CHOKEPOINTS

Can Seattleites reporting phony accidents fool Google Maps?

Feb 13, 2020, 6:47 AM | Updated: 10:29 am

It’s a complaint we get all the time these days: Traffic apps are pushing drivers into neighborhood streets, making them unsafe.

Microsoft and Ford take a swing at solving Seattle traffic

We’ve talked about how you can fool these apps, but a German artist might have finally found a solution.

Ask anyone who lives in Ravenna what it’s like to get around their neighborhood when I-5 is backed-up during rush hour, or talk to people who live along Highway 99 when it backs up. Drivers whizzing through their quiet neighborhood streets to avoid the back-ups. Neighborhood roundabouts. Speed bumps or humps. Even forced turns. They can only do so much.

I spoke to the people at Waze a few years ago, when the traffic app really started taking off. Upset people were reporting phony accidents in their neighborhoods to make them appear slow. A spokesperson at Waze told me there are too many checks and balances to game the system.

“Other drivers that might not be aware they’re contributing against these reports,” she said. “If you just drive down the streets and you’re going 30 miles an hour, obviously there is no accident and obviously the road is open.”

That Waze spokesperson told me it would take an army of people all reporting problems along a route for it to impact the app and show a closure.

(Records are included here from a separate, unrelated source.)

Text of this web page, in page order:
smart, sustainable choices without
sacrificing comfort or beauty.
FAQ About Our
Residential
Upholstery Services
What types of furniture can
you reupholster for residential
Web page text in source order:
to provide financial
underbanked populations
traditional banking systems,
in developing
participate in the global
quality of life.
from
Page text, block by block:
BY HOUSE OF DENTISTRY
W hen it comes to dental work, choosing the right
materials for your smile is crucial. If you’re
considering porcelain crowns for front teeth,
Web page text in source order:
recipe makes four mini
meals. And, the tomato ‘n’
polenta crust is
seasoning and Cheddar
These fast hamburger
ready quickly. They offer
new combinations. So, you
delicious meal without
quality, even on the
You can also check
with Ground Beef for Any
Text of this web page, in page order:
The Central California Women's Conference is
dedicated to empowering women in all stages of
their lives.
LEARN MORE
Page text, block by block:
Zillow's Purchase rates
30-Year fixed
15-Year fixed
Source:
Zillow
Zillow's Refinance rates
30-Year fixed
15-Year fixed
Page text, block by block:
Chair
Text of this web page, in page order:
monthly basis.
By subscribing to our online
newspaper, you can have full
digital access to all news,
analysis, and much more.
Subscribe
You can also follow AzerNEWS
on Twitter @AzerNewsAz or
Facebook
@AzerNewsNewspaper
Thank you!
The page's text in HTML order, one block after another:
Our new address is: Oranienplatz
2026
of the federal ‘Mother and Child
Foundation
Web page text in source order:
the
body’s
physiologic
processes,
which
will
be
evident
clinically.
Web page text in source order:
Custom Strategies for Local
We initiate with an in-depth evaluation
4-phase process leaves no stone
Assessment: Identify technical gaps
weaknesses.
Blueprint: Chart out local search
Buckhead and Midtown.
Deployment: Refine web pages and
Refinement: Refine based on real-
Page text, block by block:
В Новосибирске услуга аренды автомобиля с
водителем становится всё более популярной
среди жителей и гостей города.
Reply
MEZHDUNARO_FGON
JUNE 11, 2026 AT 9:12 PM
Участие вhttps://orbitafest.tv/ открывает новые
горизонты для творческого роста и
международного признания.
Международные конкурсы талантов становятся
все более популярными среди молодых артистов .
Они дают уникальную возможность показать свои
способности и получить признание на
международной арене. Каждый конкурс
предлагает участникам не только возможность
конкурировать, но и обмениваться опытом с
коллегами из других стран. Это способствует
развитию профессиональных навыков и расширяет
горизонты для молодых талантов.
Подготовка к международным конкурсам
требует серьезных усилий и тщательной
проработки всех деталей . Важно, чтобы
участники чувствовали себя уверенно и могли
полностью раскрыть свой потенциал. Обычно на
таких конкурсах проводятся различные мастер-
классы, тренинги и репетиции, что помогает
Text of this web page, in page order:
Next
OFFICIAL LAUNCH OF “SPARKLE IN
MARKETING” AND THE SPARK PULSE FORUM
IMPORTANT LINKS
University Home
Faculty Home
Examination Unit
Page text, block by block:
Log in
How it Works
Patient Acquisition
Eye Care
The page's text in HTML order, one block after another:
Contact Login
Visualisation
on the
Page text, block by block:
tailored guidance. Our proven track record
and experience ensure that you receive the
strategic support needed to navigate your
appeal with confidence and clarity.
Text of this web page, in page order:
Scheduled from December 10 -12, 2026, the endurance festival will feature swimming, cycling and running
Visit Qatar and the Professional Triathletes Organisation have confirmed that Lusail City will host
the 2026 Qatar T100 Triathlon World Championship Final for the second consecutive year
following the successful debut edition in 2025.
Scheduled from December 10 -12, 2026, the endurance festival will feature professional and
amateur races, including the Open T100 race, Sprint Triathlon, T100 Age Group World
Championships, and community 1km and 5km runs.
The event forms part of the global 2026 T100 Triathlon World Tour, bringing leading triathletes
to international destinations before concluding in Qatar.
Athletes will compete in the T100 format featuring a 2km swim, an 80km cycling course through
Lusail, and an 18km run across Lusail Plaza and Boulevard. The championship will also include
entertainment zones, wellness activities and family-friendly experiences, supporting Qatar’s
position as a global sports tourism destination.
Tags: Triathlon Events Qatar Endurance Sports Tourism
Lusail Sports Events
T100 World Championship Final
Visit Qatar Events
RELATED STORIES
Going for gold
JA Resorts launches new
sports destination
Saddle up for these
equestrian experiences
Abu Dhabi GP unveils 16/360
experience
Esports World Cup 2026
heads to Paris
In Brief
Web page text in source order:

Report ranks Seattle traffic as fifth worst in nation

We found out this month that it really doesn’t take an army, but just an army of cell phones to fool the system.

Artist Simon Weckert put 99 phones in a small wagon and started walking down the streets of Berlin. All of those phones were reporting very slow movement on the street, and within minutes, Google Maps went from green to orange to red. Those 99 cell phones in a wagon going at a walking pace showed a massive slowdown, even though the street was virtually empty.

Google told the Washington Post that it does have the technology to determine the difference between cars and motorcycles on its maps. That feature has launched in India, Indonesia, and Egypt. But it has nothing to combat 99 cell phones in a wagon.

So take that, technology.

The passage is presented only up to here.